Overall, these results indicate that advanced AI systems, like OpenAI o3, could serve as clinical decision-support tools. The substantially improved accuracy and reduced error rate suggest the benefits of such tools extend to clinical workflows, as they could verify human decisions and reduce the cognitive burden for pharmacists—especially when handling large volumes of information or complexity—with potential positive impacts on patient safety and system efficiency. It is important to note, however, that despite their potential, AI systems cannot yet substitute the work of a certified clinical pharmacist, particularly for complicated therapeutic decisions.
This study has several limitations that should be acknowledged. First, the study evaluated the performance of only two AI tools (GPT-3.5 and OpenAI o3), which might not accurately represent the performance of all AI systems as clinical decision-support tools. Also, this study included a limited dataset of 60 MCQs. This limited number of questions inherently restricts the scope of the performance evaluation. Moreover, the pharmacists’ responses were collected via an online survey, which may have introduced uncontrolled external influences (e.g., distractions, access to unreported resources, or varying levels of focus), potentially affecting the reliability of their answers.

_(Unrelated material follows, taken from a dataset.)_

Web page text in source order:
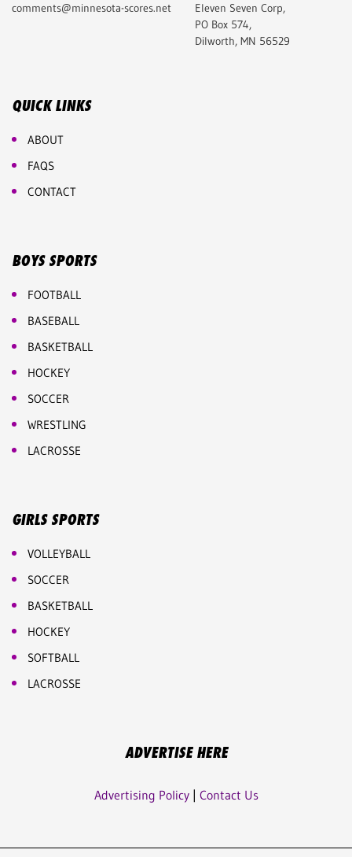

Importantly, the pharmacist sample was small (n = 25), recruited via convenience sampling, and primarily based in Amman. This significantly limits the generalizability of findings even within Jordanian clinical pharmacy settings. Although the participants were all licensed clinical pharmacists (PharmD or MSc), the sample was disproportionately composed of academic preceptors (76%) with fewer hospital-based practitioners (24%), which introduces professional practice bias. Additionally, the sample was skewed with 92% female participants, resulting in a gender imbalance that may limit generalizability due to potential gender-linked variations in experience or clinical roles. This sampling strategy also introduces selection bias.
Furthermore, the “None” option used in the MCQs, although justified in the Methods, is an unusual design feature and may have affected participants’ interpretation of questions. Another limitation is that all AI assessments were conducted in English, which may limit the applicability of the findings in non-English-speaking or multilingual healthcare settings. Additionally, drug–drug interactions (DDIs) were underrepresented, with only three related questions. This limits the study’s ability to assess AI performance in this key area of clinical practice. Moreover, the exclusive focus on pharmacy clinical cases limits the generalizability of the findings to other academic fields. Additionally, although OpenAI o3 demonstrated higher accuracy, it remains unclear whether its correct answers reflect sound clinical reasoning, as the model lacks true contextual understanding and clinical judgment. An extra limitation arises from the dynamic nature of AI models like GPT-3.5 and OpenAI o3, which are frequently updated by their developers. Consequently, the performance observed in this study may change over time, reducing the reproducibility and long-term applicability of our results.